» **What you should do**: No pictures should appear in the copy; otherwise retype the entries exactly.

┌──

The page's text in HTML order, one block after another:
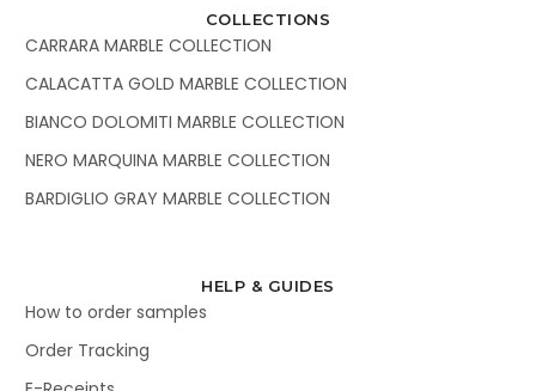
COLLECTIONS
CARRARA MARBLE COLLECTION
CALACATTA GOLD MARBLE COLLECTION
BIANCO DOLOMITI MARBLE COLLECTION
NERO MARQUINA MARBLE COLLECTION
BARDIGLIO GRAY MARBLE COLLECTION
HELP & GUIDES
How to order samples
Order Tracking

└──

» **Task answer**:
The page's text in HTML order, one block after another:
COLLECTIONS
CARRARA MARBLE COLLECTION
CALACATTA GOLD MARBLE COLLECTION
BIANCO DOLOMITI MARBLE COLLECTION
NERO MARQUINA MARBLE COLLECTION
BARDIGLIO GRAY MARBLE COLLECTION
HELP & GUIDES
How to order samples
Order Tracking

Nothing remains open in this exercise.